_Data extracts_

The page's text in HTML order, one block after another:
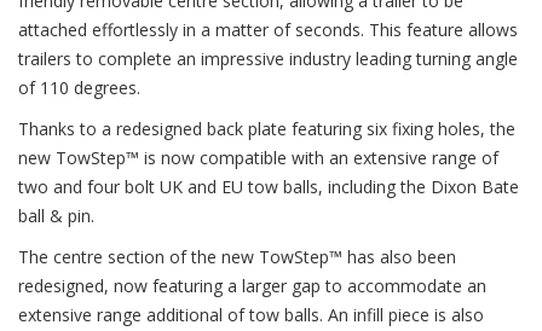
attached effortlessly in a matter of seconds. This feature allows
trailers to complete an impressive industry leading turning angle
of 110 degrees.
Thanks to a redesigned back plate featuring six fixing holes, the
new TowStep™ is now compatible with an extensive range of
two and four bolt UK and EU tow balls, including the Dixon Bate
ball & pin.
The centre section of the new TowStep™ has also been
redesigned, now featuring a larger gap to accommodate an
extensive range additional of tow balls. An infill piece is also
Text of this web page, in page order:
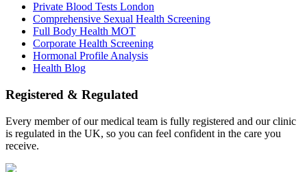
Private Blood Tests London
Comprehensive Sexual Health Screening
Full Body Health MOT
Corporate Health Screening
Hormonal Profile Analysis
Health Blog
Registered & Regulated
Every member of our medical team is fully registered and our clinic
is regulated in the UK, so you can feel confident in the care you
receive.
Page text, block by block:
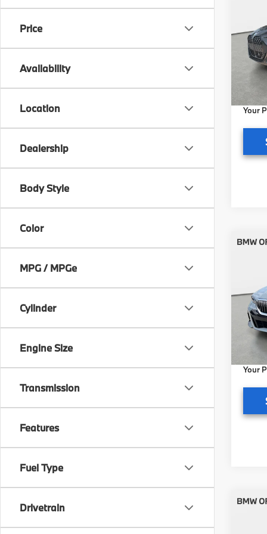
Price
Availability
Location
Dealership
Body Style
Color
MPG / MPGe
Cylinder
Engine Size
Transmission
Features
Fuel Type
Drivetrain
VIN:
Model:
Pre-
Your
VIN:
In
Pre-
Your
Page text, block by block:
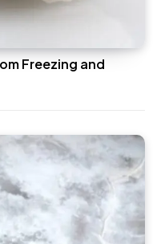
Freezing and
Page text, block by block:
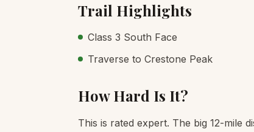
Trail Highlights
Class 3 South Face
Traverse to Crestone Peak
How Hard Is It?
This is rated expert. The big 12-mile
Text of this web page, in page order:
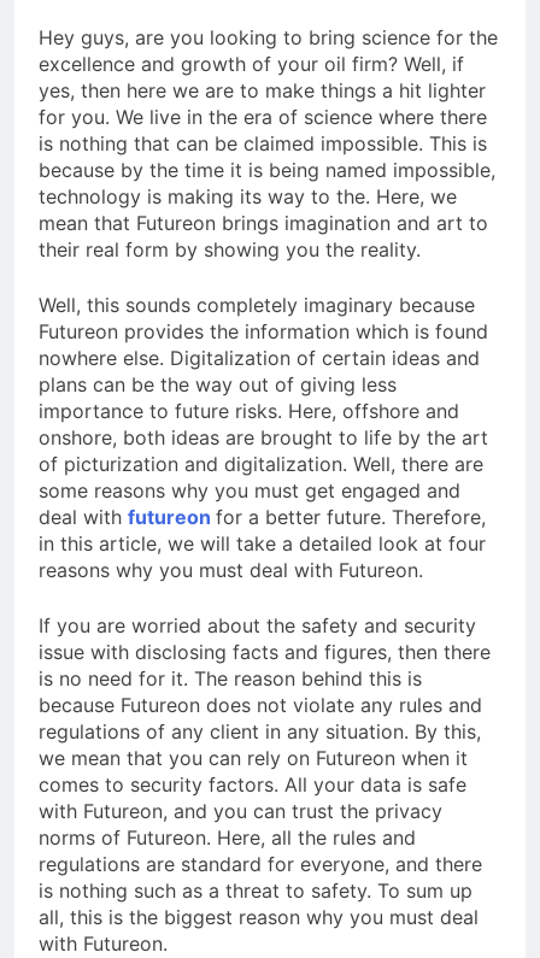
Hey guys, are you looking to bring science for the
excellence and growth of your oil firm? Well, if
yes, then here we are to make things a hit lighter
for you. We live in the era of science where there
is nothing that can be claimed impossible. This is
because by the time it is being named impossible,
technology is making its way to the. Here, we
mean that Futureon brings imagination and art to
their real form by showing you the reality.
Well, this sounds completely imaginary because
Futureon provides the information which is found
nowhere else. Digitalization of certain ideas and
plans can be the way out of giving less
importance to future risks. Here, offshore and
onshore, both ideas are brought to life by the art
of picturization and digitalization. Well, there are
some reasons why you must get engaged and
deal with futureon for a better future. Therefore,
in this article, we will take a detailed look at four
reasons why you must deal with Futureon.
If you are worried about the safety and security
issue with disclosing facts and figures, then there
is no need for it. The reason behind this is
because Futureon does not violate any rules and
regulations of any client in any situation. By this,
we mean that you can rely on Futureon when it
comes to security factors. All your data is safe
with Futureon, and you can trust the privacy
norms of Futureon. Here, all the rules and
regulations are standard for everyone, and there
is nothing such as a threat to safety. To sum up
all, this is the biggest reason why you must deal
with Futureon.
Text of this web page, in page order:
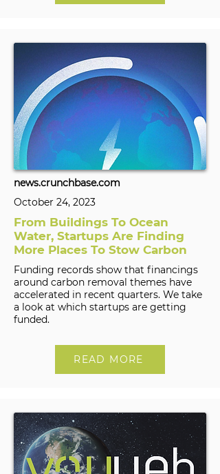
news.crunchbase.com
October 24, 2023
From Buildings To Ocean
Water, Startups Are Finding
More Places To Stow Carbon
Funding records show that financings
around carbon removal themes have
accelerated in recent quarters. We take
a look at which startups are getting
funded.
READ MORE
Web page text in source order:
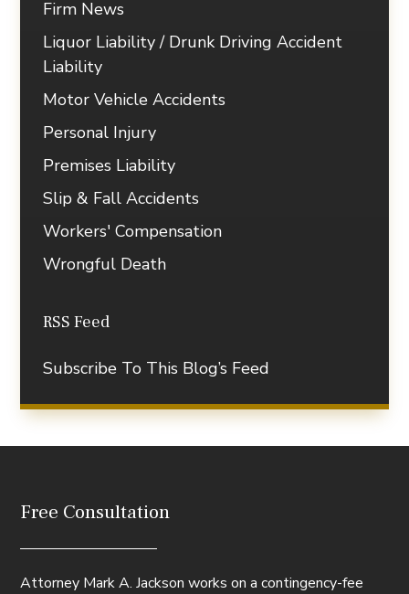
Firm News
Liquor Liability / Drunk Driving Accident
Liability
Motor Vehicle Accidents
Personal Injury
Premises Liability
Slip & Fall Accidents
Workers' Compensation
Wrongful Death
RSS Feed
Subscribe To This Blog’s Feed
Free Consultation
Attorney Mark A. Jackson works on a contingency-fee

_Instructions for the task_
Quote the listing above, but only from the line that shows "is no need for it. The reason behind this is" through the line that shows "with Futureon, and you can trust the privacy".

_Solution to the problem_
is no need for it. The reason behind this is
because Futureon does not violate any rules and
regulations of any client in any situation. By this,
we mean that you can rely on Futureon when it
comes to security factors. All your data is safe
with Futureon, and you can trust the privacy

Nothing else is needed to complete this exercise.